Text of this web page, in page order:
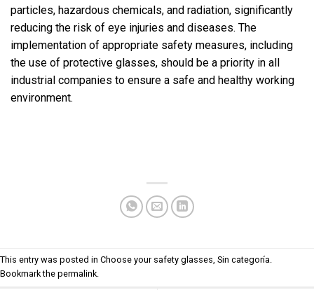
particles, hazardous chemicals, and radiation, significantly
reducing the risk of eye injuries and diseases. The
implementation of appropriate safety measures, including
the use of protective glasses, should be a priority in all
industrial companies to ensure a safe and healthy working
environment.
This entry was posted in Choose your safety glasses, Sin categoría.
Bookmark the permalink.
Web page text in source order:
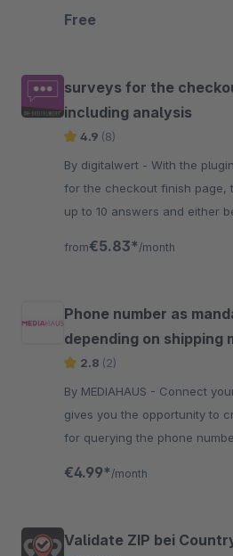
Free
surveys for the
including analysis
4.9 (8)
By digitalwert - With the plugin you can create surveys
for the checkout finish page,
up to 10 answers and either
from€5.83* /month
Phone number as
depending on shipping
MEDIAHAUS
2.8 (2)
By MEDIAHAUS - Connect your Brand
gives you the opportunity to
for querying the phone
€4.99* /month
Validate ZIP bei
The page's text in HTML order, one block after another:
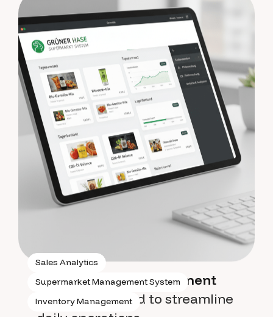
Sales Analytics
Supermarket Management System
Inventory Management
Supermarket management
systemdesigned to streamline
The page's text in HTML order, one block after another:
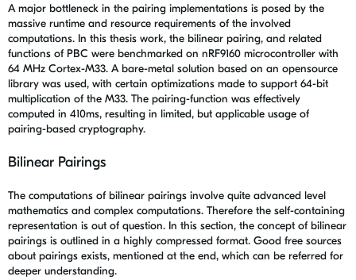
A major bottleneck in the pairing implementations is posed by the
massive runtime and resource requirements of the involved
computations. In this thesis work, the bilinear pairing, and related
functions of PBC were benchmarked on nRF9160 microcontroller with
64 MHz Cortex-M33. A bare-metal solution based on an opensource
library was used, with certain optimizations made to support 64-bit
multiplication of the M33. The pairing-function was effectively
computed in 410ms, resulting in limited, but applicable usage of
pairing-based cryptography.
Bilinear Pairings
The computations of bilinear pairings involve quite advanced level
mathematics and complex computations. Therefore the self-containing
representation is out of question. In this section, the concept of bilinear
pairings is outlined in a highly compressed format. Good free sources
about pairings exists, mentioned at the end, which can be referred for
deeper understanding.

———

● GOAL OF THE EXERCISE:
Omit every picture, then reproduce the rest of the listing exactly.

● RESULT OF THIS EXERCISE:
Text of this web page, in page order:
particles, hazardous chemicals, and radiation, significantly
reducing the risk of eye injuries and diseases. The
implementation of appropriate safety measures, including
the use of protective glasses, should be a priority in all
industrial companies to ensure a safe and healthy working
environment.
This entry was posted in Choose your safety glasses, Sin categoría.
Bookmark the permalink.
Web page text in source order:
Free
surveys for the
including analysis
4.9 (8)
By digitalwert - With the plugin you can create surveys
for the checkout finish page,
up to 10 answers and either
from€5.83* /month
Phone number as
depending on shipping
MEDIAHAUS
2.8 (2)
By MEDIAHAUS - Connect your Brand
gives you the opportunity to
for querying the phone
€4.99* /month
Validate ZIP bei
The page's text in HTML order, one block after another:
Sales Analytics
Supermarket Management System
Inventory Management
Supermarket management
systemdesigned to streamline
The page's text in HTML order, one block after another:
A major bottleneck in the pairing implementations is posed by the
massive runtime and resource requirements of the involved
computations. In this thesis work, the bilinear pairing, and related
functions of PBC were benchmarked on nRF9160 microcontroller with
64 MHz Cortex-M33. A bare-metal solution based on an opensource
library was used, with certain optimizations made to support 64-bit
multiplication of the M33. The pairing-function was effectively
computed in 410ms, resulting in limited, but applicable usage of
pairing-based cryptography.
Bilinear Pairings
The computations of bilinear pairings involve quite advanced level
mathematics and complex computations. Therefore the self-containing
representation is out of question. In this section, the concept of bilinear
pairings is outlined in a highly compressed format. Good free sources
about pairings exists, mentioned at the end, which can be referred for
deeper understanding.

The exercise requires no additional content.